I find myself abruptly fall when Komu pushes. Having no time to recover, I bolt aside as his gleaming blade misses my waist. I scram to my feet almost dropping my weapon.

     "Pathetic."

His movement so fast that I only see a blur of motion before he's close enough to disarm me. The metal of his blade tears through my flesh every time he comes at me. Until when I can barely stand does he stop.

     "A waste of my time," he spits, giving me a look of both disgust and disdain.

Rage fuels through me despite his otherwise truthful insult. "I told you that I can't!" My throat burns from the raised voice. "Just get out and leave me alone!"

He glowers at me for a long minute. The sword in his grip now stained with my blood. I pant loudly, leaning against the wall. Clenching my bloodied upper arm where it had been pierced through just now.

Komu makes an unpleasant sound before he storms out of the room.

I drop myself once I'm alone. A shudder goes through me as I look down to my hands and body. I felt no pain after all the cuts, only the slightest when I received them.

I brush across my jaw, hoping, expecting to find a rough, new scar.

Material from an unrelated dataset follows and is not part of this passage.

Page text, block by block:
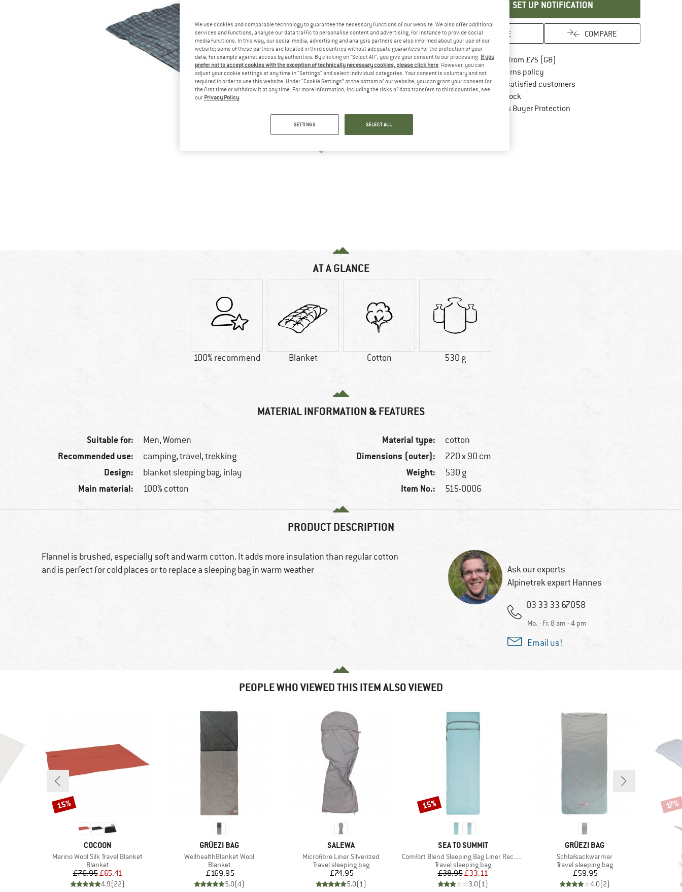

But I know I'm expecting a false hope. Despite all the blood that has spilled, my body remains neutral. And the thought that all of the blood is not just my own but also part of Utsuro's, it takes me effort to not get sick and I cover my mouth.

I slump against the wall for as long as I can. Komu's earlier threat still echoes in my head.

Between the two choices I've been given, to train and help the Naraku leader to get rid of him...the person I still now yearn to see, or be stubborn and have Senya, have everyone, expose to danger, which am I suppose to pick?

I close my eyes and breathe through the tightness of my chest. Even the image of Senya, thin and exhausted, almost brings me to tears. How can I ever let anything happen to her.

I love them both from all of my heart. How can I choose between one another...

The longer I sit, the deeper the cold crawls into my body. And I wonder will it someday, somehow seep through my heart.